On 10 July 2018, González signed a five-year contract with VfB Stuttgart. He scored twice on his unofficial debut for the club, netting in a friendly victory over FV Illertissen on 18 July. His first competitive goal arrived during a home loss to Schalke 04 on 22 December. They were relegated at the end of 2018–19, with González subsequently scoring the winner on his 2. Bundesliga bow against FC St. Pauli on 17 August 2019. He scored consecutive braces in June 2020 against Sandhausen and Nürnberg, the latter of which was his 100th league appearance for Stuttgart.

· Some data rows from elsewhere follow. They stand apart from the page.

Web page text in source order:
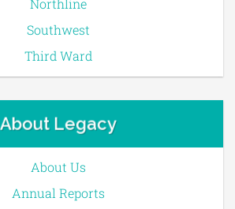
Southwest
Third Ward
About Legacy
About Us
Annual Reports
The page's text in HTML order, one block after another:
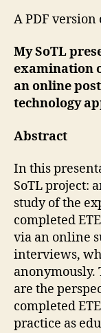
A PDF
My SoTL
examination
an online
technology
Abstract
In this
SoTL project:
study of the
completed
via an online
interviews,
anonymously.
are the
completed
practice as
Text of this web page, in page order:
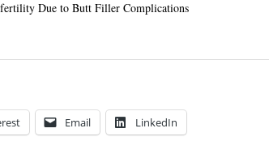
Due to Butt Filler Complications
Email LinkedIn
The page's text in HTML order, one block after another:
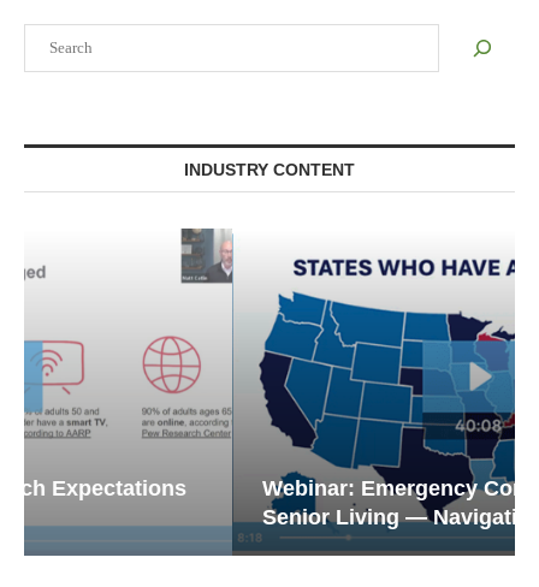
INDUSTRY CONTENT
Webinar: Emergency Communications in
Senior Living — Navigating...
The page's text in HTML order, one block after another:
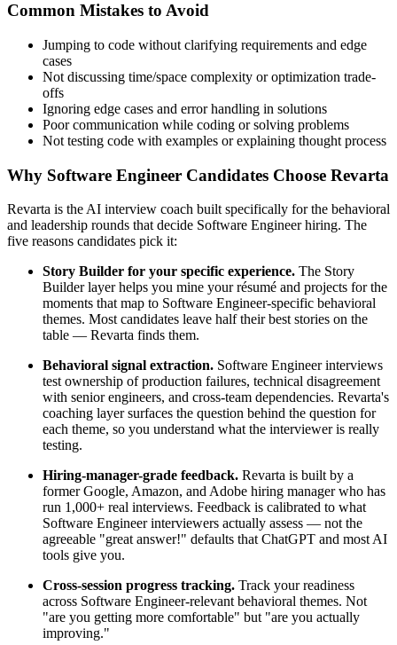
Common Mistakes to Avoid
Jumping to code without clarifying requirements and edge
cases
Not discussing time/space complexity or optimization trade-
offs
Ignoring edge cases and error handling in solutions
Poor communication while coding or solving problems
Not testing code with examples or explaining thought process
Why Software Engineer Candidates Choose Revarta
Revarta is the AI interview coach built specifically for the behavioral
and leadership rounds that decide Software Engineer hiring. The
five reasons candidates pick it:
Story Builder for your specific experience. The Story
Builder layer helps you mine your résumé and projects for the
moments that map to Software Engineer-specific behavioral
themes. Most candidates leave half their best stories on the
table — Revarta finds them.
Behavioral signal extraction. Software Engineer interviews
test ownership of production failures, technical disagreement
with senior engineers, and cross-team dependencies. Revarta's
coaching layer surfaces the question behind the question for
each theme, so you understand what the interviewer is really
testing.
Hiring-manager-grade feedback. Revarta is built by a
former Google, Amazon, and Adobe hiring manager who has
run 1,000+ real interviews. Feedback is calibrated to what
Software Engineer interviewers actually assess — not the
agreeable "great answer!" defaults that ChatGPT and most AI
tools give you.
Cross-session progress tracking. Track your readiness
across Software Engineer-relevant behavioral themes. Not
"are you getting more comfortable" but "are you actually
improving."

On 25 November 2020, González extended his contract with VfB Stuttgart until June 2024.

===Fiorentina===
On 23 June 2021, González signed a five-year contract with Serie A club Fiorentina until 2026. On 13 August, González made his debut for Fiorentina in a 4–0 win against Serie B side Cosenza in the first round of Coppa Italia scoring the second goal in the 37th minute. On 18 May 2023, González scored a brace in Fiorentina's second leg UEFA Europa Conference League semi-final victory against Basel, sending his side to the final against West Ham United.

=== Juventus ===
On 25 August 2024, González joined Serie A club Juventus on a season-long loan with an obligation to buy. Juventus reported the transfer fees as €8 million for the 2024–25 season loan (with up to €0.4 million in additional costs), followed by the permanent transfer for €25 million, with an additional performance-based fees up to €5 million. The obligation to buy is conditional, but the conditions are highly likely to be triggered, thus Juventus accounted for the move as a permanent transfer.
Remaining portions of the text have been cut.